Ex-BoA Broker Sihpol Indicted in Scandal

April 5, 2004 (PLANSPONSOR.com) - An ex-Bank of America broker who was the first to be arrested in the ongoing state of New York mutual fund trading probe has been indicted for allowing a hedge fund to carry out numerous late-trading transactions.

A New York State Supreme Court grand jury on Monday indicted Theodore Sihpol III, on 40 counts of fraud, grand larceny and falsifying statements, according to news reports. He recruited the fund, Canary Capital Partners, to be a Bank of America client, according to New York Attorney General Eliot Spitzer’s 25-page  indictment . Canary has been at the center of the probe since it became public last fall.

Sihpol was taken into custody in mid-September and accused of participating in the theft of funds run by Bank of America’s Nations Fund Trust by letting Canary place post-close trades in New York, when mutual funds are valued for the day. That let the hedge fund profit from market-moving information as much as 24 hours before the shares were valued again – the process known as late trading.

Last month, Charlotte, North Carolina-based Bank of America Corp. agreed to pay $375 million to settle allegations that the bank’s executives allowed improper fund trading (See  BofA, Fleet Near Settlement With SEC, Spitzer ).

Sihpol, who stepped down from his Bank of America post a few days before he was arrested, was released on $750,000 bail. Sihpol will be arraigned in state Supreme Court on April 21.

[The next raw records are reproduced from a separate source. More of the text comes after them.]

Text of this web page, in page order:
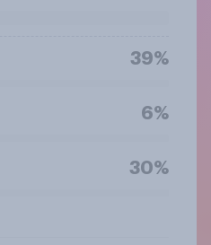
39%
6%
30%
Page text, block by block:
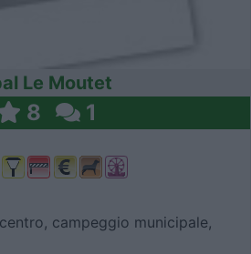
Le Moutet
8 1
campeggio municipale,
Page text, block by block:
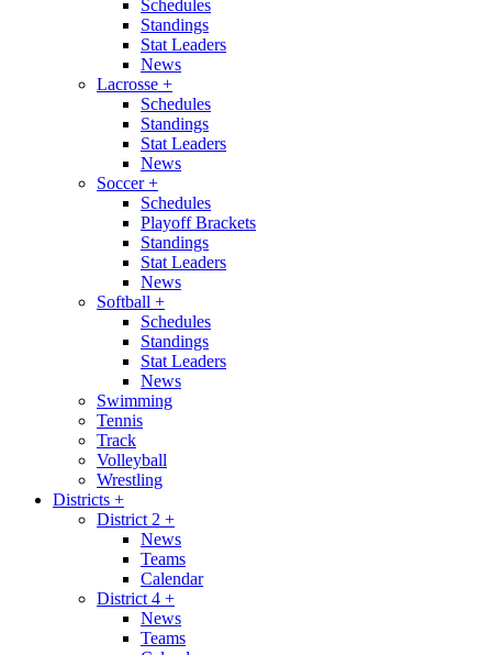
Schedules
Standings
Stat Leaders
News
Lacrosse +
Schedules
Standings
Stat Leaders
News
Soccer+
Schedules
Playoff Brackets
Standings
Stat Leaders
News
Softball +
Schedules
Standings
Stat Leaders
News
Swimming
Tennis
Track
Volleyball
Wrestling
Districts +
District 2 +
News
Teams
Calendar
District 4 +
News
Teams
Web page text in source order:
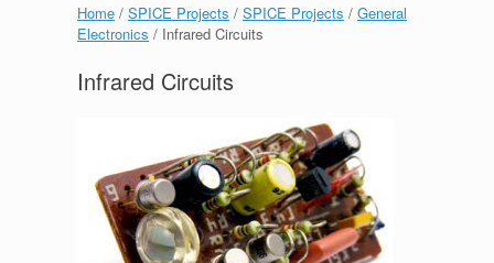
Home / SPICE Projects / SPICE Projects / General
Electronics / Infrared Circuits
Infrared Circuits
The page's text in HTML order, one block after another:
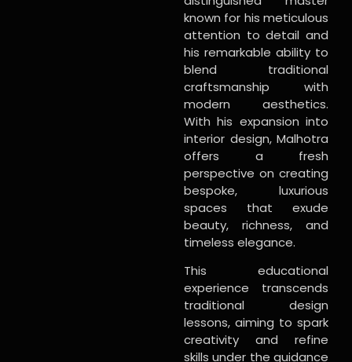
known for his meticulous
attention to detail and
his remarkable ability to
blend traditional
craftsmanship with
modern aesthetics.
With his expansion into
interior design, Malhotra
offers a fresh
perspective on creating
bespoke, luxurious
spaces that exude
beauty, richness, and
timeless elegance.
This educational
experience transcends
traditional design
lessons, aiming to spark
creativity and refine
skills under the guidance
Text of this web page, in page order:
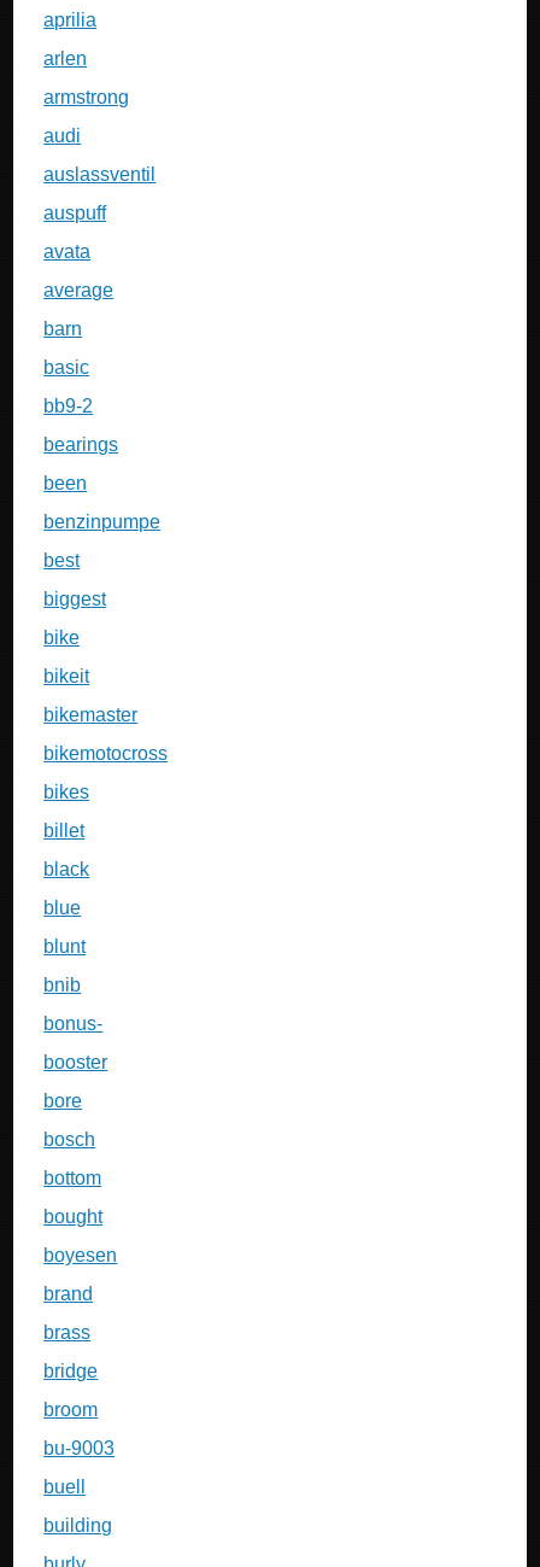
aprilia
arlen
armstrong
audi
auslassventil
auspuff
avata
average
barn
basic
bb9-2
bearings
been
benzinpumpe
best
biggest
bike
bikeit
bikemaster
bikemotocross
bikes
billet
black
blue
blunt
bnib
bonus-
booster
bore
bosch
bottom
bought
boyesen
brand
brass
bridge
broom
bu-9003
buell
building
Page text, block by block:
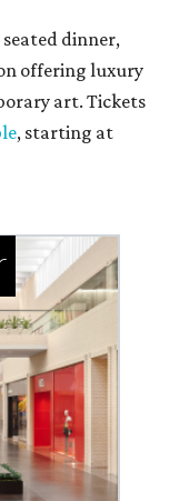
dinner,
offering luxury
art. Tickets
, starting at
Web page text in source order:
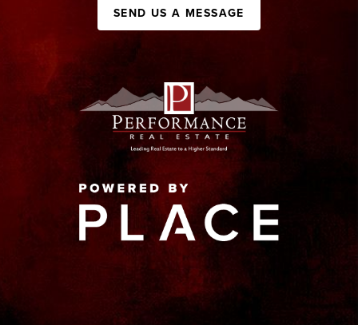
SEND US A MESSAGE
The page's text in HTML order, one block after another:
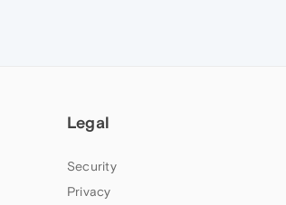
Legal
Security
Privacy
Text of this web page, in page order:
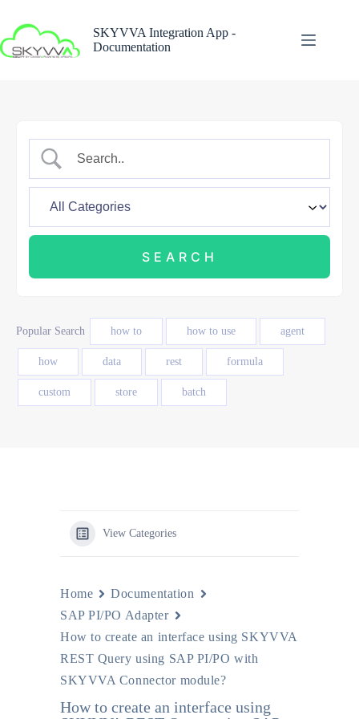
content
SKYVVA Integration App -
Documentation
Popular Search how to how to use agent
how data rest formula
custom store batch
View Categories
Home
Documentation
SAP PI/PO Adapter
How to create an interface using SKYVVA
REST Query using SAP PI/PO with
SKYVVA Connector module?
How to create an interface using
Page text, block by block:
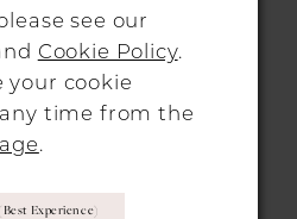
see our
Cookie Policy.
your cookie
time from the
.
Experience)
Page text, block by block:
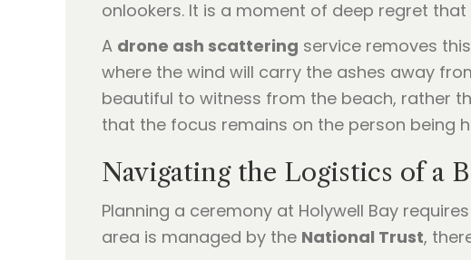
onlookers. It is a moment of deep regret
A drone ash scattering service removes
where the wind will carry the ashes away
beautiful to witness from the beach, rather
that the focus remains on the person being
Navigating the Logistics of a
Planning a ceremony at Holywell Bay
area is managed by the National Trust,
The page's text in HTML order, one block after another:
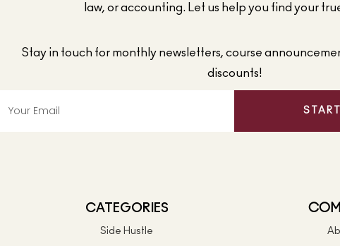
law, or accounting. Let us help you find your
Stay in touch for monthly newsletters, course
discounts!
CATEGORIES
Side Hustle
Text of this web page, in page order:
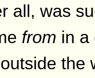
all, was
from in a
the
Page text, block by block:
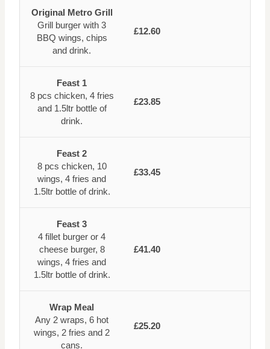
Original Metro Grill
Grill burger with 3
BBQ wings, chips
and drink.
£12.60
Feast 1
8 pcs chicken, 4 fries
and 1.5ltr bottle of
drink.
£23.85
Feast 2
8 pcs chicken, 10
wings, 4 fries and
1.5ltr bottle of drink.
£33.45
Feast 3
4 fillet burger or 4
cheese burger, 8
wings, 4 fries and
1.5ltr bottle of drink.
£41.40
Wrap Meal
Any 2 wraps, 6 hot
wings, 2 fries and 2
cans.
£25.20
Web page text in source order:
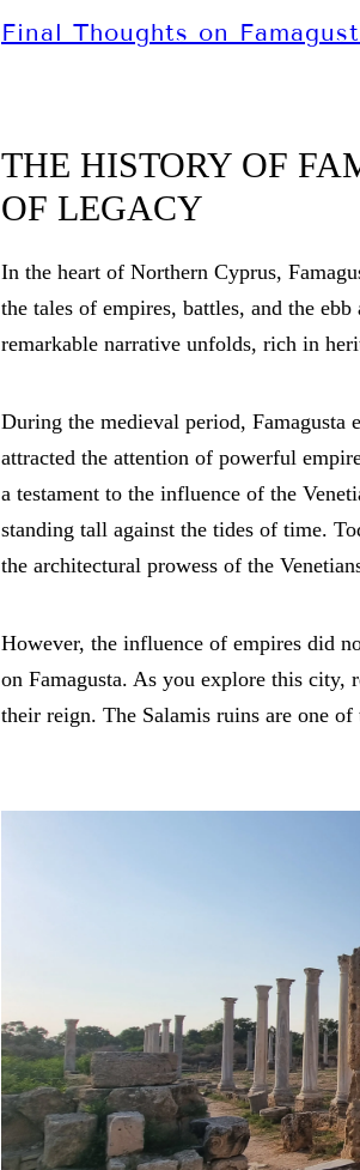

Sihpol started to cultivate Edward Stern, the managing principal of Secaucus New Jersey-based Canary Capital, as a client in an April 2001 visit to the hedge fund’s headquarters, according to Spitzer’s September suit against Canary. Stern asked Sihpol if the bank would allow the fund to time trades and provide financing and clearing services, Spitzer’s suit alleges.